Les excès de la régulation concurrentielle
Les droits de la régulation et de la concurrence concourent tous deux au développement de la concurrence sur le marché, mais leurs domaines respectifs d’intervention diffèrent pour partie.
Le droit de la régulation permet à la puissance publique d’intervenir directement ou indirectement lorsque le marché ne parvient pas à s’autoréguler par le seul jeu concurrentiel. S’insérant pleinement dans une conception libérale de l’économie (M.-A. Frison-Roche, Regulation versus Competition : The Journal of Regulation, n° 7, 2011, I-1-30), il assure ainsi une mission transitoire et a vocation, après avoir rempli son office, à s’éteindre.
Le droit de la concurrence vise quant à lui à garantir les objectifs d’intérêt général propres au fonctionnement du marché, tels que la protection du consommateur.
Il agit à cet effet préventivement, au travers du contrôle des concentrations ou de l’édiction de textes non normatifs, tels que des avis ayant vocation à encadrer le comportement des entreprises. L’Autorité de la concurrence exerce à ce titre un contrôle ex ante, lui permettant de « construire » et donc de réguler le marché.
Il sanctionne également les atteintes portées à la concurrence par des comportements fautifs, incriminés comme tels, afin de rétablir les conditions d’une concurrence satisfaisante. Ce contrôle ex post permet à l’Autorité de « réparer » le marché, par le biais du contrôle des pratiques anticoncurrentielles et du pouvoir d’injonction structurelle résultant des articles L. 430-9 et L. 752-26 du Code de commerce, applicables en cas d’exploitation abusive d’une position dominante ou d’un état de dépendance économique.

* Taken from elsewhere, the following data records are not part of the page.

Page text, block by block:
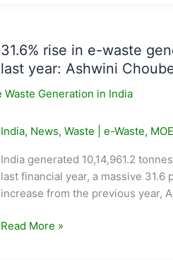
your
children
eating
31.6% rise in e-waste
last year: Ashwini
India, News, Waste e-Waste,
India generated 10,14,961.2
last financial year, a massive 31.6
increase from the previous year,
31.6%
Read More »
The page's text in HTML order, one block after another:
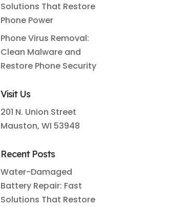
Solutions That Restore
Phone Power
Phone Virus Removal:
Clean Malware and
Restore Phone Security
Visit Us
201 N. Union Street
Mauston, WI 53948
Recent Posts
Water-Damaged
Battery Repair: Fast
Solutions That Restore

C’est ainsi dans le respect de cet équilibre fondamental que s’inscrivaient jusqu’à présent les pouvoirs accordés à l’Autorité de la concurrence.
Cet équilibre s’apprête toutefois à être rompu par le Projet de loi pour la croissance et l’activité, dit Projet de loi Macron, qui prévoit à son article 11 d’octroyer à l’Autorité un pouvoir d’injonction structurelle en l’absence de tout comportement répréhensible.

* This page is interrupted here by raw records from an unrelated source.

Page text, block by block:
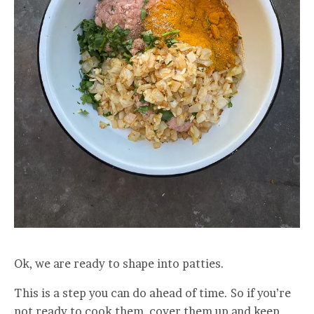
Ok, we are ready to shape into patties.
This is a step you can do ahead of time. So if you’re
not ready to cook them, cover them up and keep
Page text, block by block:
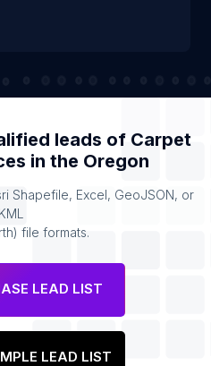
leads of Carpet
in the Oregon
Shapefile, Excel, GeoJSON, or
KML
file formats.
LEAD LIST
LEAD LIST
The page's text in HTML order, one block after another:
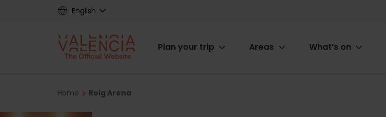
English
Main
Plan your trip Areas What’s on
Breadcrumb
Home Roig Arena
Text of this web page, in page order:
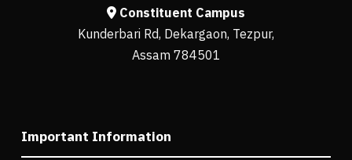
Constituent Campus
Kunderbari Rd, Dekargaon, Tezpur,
Assam 784501
Important Information

Celui-ci lui permettra d’exiger qu’une entreprise en position dominante sur le marché du commerce de détail en métropole procède à la cession d’actifs, en raison de simples préoccupations de concurrence du fait de prix et de marges anormalement élevés, et ce alors même qu’aucun abus n’aura été constaté.
Certes l’Autorité dispose déjà d’un pouvoir similaire, mais celui-ci était jusqu’à présent applicable uniquement dans les départements et les régions d’Outre-mer « eu égard aux contraintes particulières de ces territoires découlant notamment de leurs caractéristiques géographiques et économiques », selon les termes de l’article L. 752-27 du Code de commerce.

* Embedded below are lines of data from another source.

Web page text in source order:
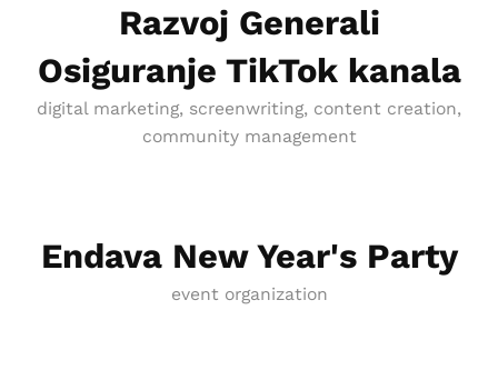
Razvoj Generali
Osiguranje TikTok kanala
digital marketing, screenwriting, content creation,
community management
Endava New Year's Party
event organization
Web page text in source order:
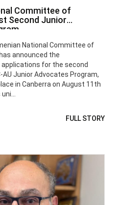
Committee of
Second Junior
National Committee of
announced the
for the second
Junior Advocates Program,
in Canberra on August 11th
FULL STORY
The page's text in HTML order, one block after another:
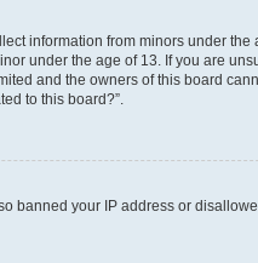
information from minors under the
under the age of 13. If you are
and the owners of this board
to this board?”.
banned your IP address or

En métropole au contraire, le droit de la concurrence permet déjà d’assurer le fonctionnement normal et équilibré de ce secteur, fortement concurrentiel et beaucoup moins concentré que les marchés ultramarins. À cet égard, le marché de la distribution alimentaire en France présente un des taux de concentration les plus faibles d’Europe.
Rien ne justifie alors que l’Autorité dispose d’un pouvoir d’intervention sur la structure du marché en l’absence de toute faute de l’entreprise, sauf à vouloir le retour d’une forme d’économie administrée.
L’injonction structurelle en passe d’être adoptée constitue donc un outil sans précédent, irrespectueux des mécanismes concurrentiels et qui, selon la commission dirigée par l’ancienne vice-présidente de l’Autorité Anne Perrot, « déroge largement à la philosophie du droit de la concurrence ».
S’il est de la responsabilité du législateur de garantir l’intensité de la concurrence dans l’intérêt du consommateur, il lui incombe aussi de ne pas sacrifier l’équilibre des différentes composantes de l’ordre public économique.
Or si le Projet de loi Macron traduit la volonté du législateur d’ouvrir davantage le marché à la concurrence, l’injonction structurelle sert une mission de régulation et de police des prix qui n’est pas justifiée et qui s’affranchit des principes traditionnels garants de notre démocratie.
La rupture de l’équilibre entre droit de la régulation et droit de la concurrence est patente, et il est fort regrettable que la France s’inscrive dans cette voie dangereuse.